(Exercise objective):
A picture-free, exact copy of all the records below is the goal.

════════════════

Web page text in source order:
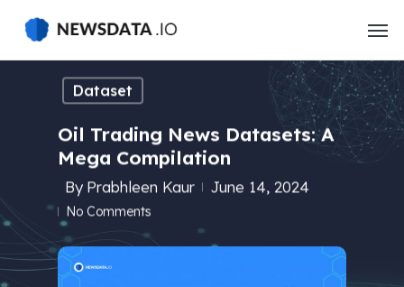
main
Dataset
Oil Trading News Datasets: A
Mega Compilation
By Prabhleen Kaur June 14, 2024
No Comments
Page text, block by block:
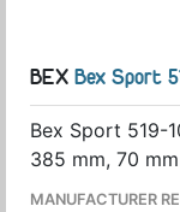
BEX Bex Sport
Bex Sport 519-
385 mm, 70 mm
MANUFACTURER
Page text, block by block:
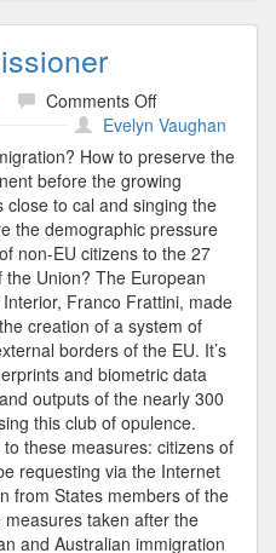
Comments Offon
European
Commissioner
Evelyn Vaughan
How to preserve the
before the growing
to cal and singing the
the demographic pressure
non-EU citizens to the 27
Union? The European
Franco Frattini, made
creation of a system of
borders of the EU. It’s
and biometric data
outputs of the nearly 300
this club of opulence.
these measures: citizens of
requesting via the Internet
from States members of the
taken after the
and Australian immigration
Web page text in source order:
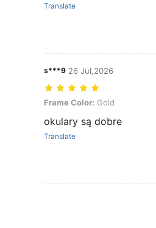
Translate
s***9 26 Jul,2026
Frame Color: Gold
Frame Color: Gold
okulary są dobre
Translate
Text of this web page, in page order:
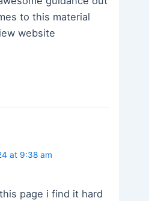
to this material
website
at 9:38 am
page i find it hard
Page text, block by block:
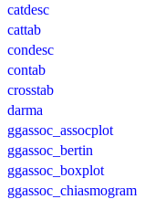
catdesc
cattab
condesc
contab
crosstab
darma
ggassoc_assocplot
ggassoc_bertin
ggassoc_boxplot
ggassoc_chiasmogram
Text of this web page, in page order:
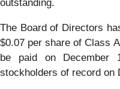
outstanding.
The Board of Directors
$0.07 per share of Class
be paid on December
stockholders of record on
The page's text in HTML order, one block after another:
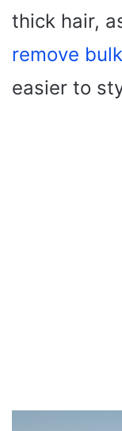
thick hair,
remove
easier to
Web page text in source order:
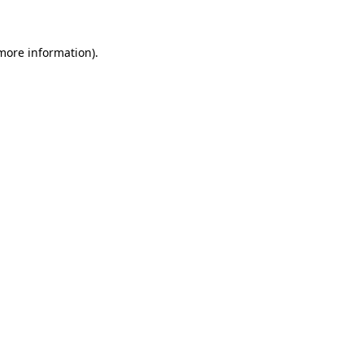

════════════════

(Response for this exercise):
Web page text in source order:
main
Dataset
Oil Trading News Datasets: A
Mega Compilation
By Prabhleen Kaur June 14, 2024
No Comments
Page text, block by block:
BEX Bex Sport
Bex Sport 519-
385 mm, 70 mm
MANUFACTURER
Page text, block by block:
Comments Offon
European
Commissioner
Evelyn Vaughan
How to preserve the
before the growing
to cal and singing the
the demographic pressure
non-EU citizens to the 27
Union? The European
Franco Frattini, made
creation of a system of
borders of the EU. It’s
and biometric data
outputs of the nearly 300
this club of opulence.
these measures: citizens of
requesting via the Internet
from States members of the
taken after the
and Australian immigration
Web page text in source order:
Translate
s***9 26 Jul,2026
Frame Color: Gold
Frame Color: Gold
okulary są dobre
Translate
Text of this web page, in page order:
to this material
website
at 9:38 am
page i find it hard
Page text, block by block:
catdesc
cattab
condesc
contab
crosstab
darma
ggassoc_assocplot
ggassoc_bertin
ggassoc_boxplot
ggassoc_chiasmogram
Text of this web page, in page order:
outstanding.
The Board of Directors
$0.07 per share of Class
be paid on December
stockholders of record on
The page's text in HTML order, one block after another:
thick hair,
remove
easier to
Web page text in source order:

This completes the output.